3D printing is really unsuitable for mass production due to being so slow and therefore expensive.

I wonder what properties this port has that apple didn't feel they could achieve any other way?



The Apple Watch Ultra 3 also has a fully 3D printed body casing. So they’re definitely quite confident in being able to build in quantity and have stability.


Apple is kinda famous for scaling processes that are not supposed to be viable at scale.

They may be just buying out all of the worldwide (China-wide) available capacity. Perks of sitting on an impossibly large pile of cash I guess. Still, impressive.


Thinness, I would presume. Titanium is hard for tooling.

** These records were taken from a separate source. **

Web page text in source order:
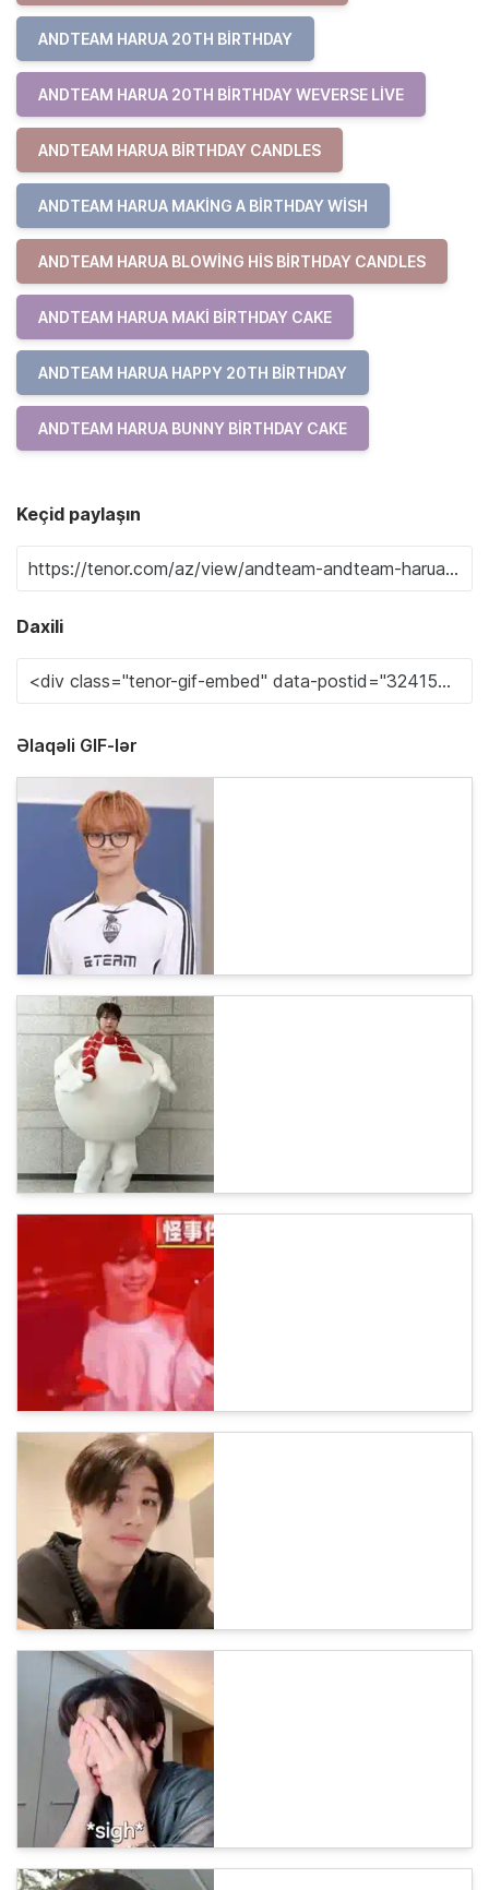
ANDTEAM HARUA 20TH BIRTHDAY
ANDTEAM HARUA 20TH BIRTHDAY WEVERSE LIVE
ANDTEAM HARUA BIRTHDAY CANDLES
ANDTEAM HARUA MAKING A BIRTHDAY WISH
ANDTEAM HARUA BLOWING HIS BIRTHDAY CANDLES
ANDTEAM HARUA MAKI BIRTHDAY CAKE
ANDTEAM HARUA HAPPY 20TH BIRTHDAY
ANDTEAM HARUA BUNNY BIRTHDAY CAKE
Keçid paylaşın
Daxili
Əlaqəli GIF-lər

Yeah 3D printing may be bad for volume production, but CNCing a metal part is an order of magnitude worse, as you can't even batch runs together.


What. Who says you can't batch CNC?


I was thinking 5 axis, I suppose you could batch simple parts on a 3 axis mill, but that limits you a lot in terms of what you can make?


this would be metal sand laser sintering, these machines have fairly large print volumes, they can probably produce 1000 pieces at a time if not more (to be fair, it's also surprising to me, I haven't seen these machines used this way, just speculating it wouldn't be bad for such a tiny piece)


The dot pattern suggests to me it's more likely some inkjet printing a resin binder onto a metal powder.


But do you have industry experience for the suggestion to mean anything?


titanium is notoriously annoying to work with so for a tiny part, it might just be easier and cheaper to print.


Specifically, the tool heads need to be harder than titanium (expensive), and titanium is prone to catching fire during machining (so the work piece usually needs to be submerged during).


Nearly all tools used professionally now are harder than hard Ti alloys. HSS has been niche for decades now.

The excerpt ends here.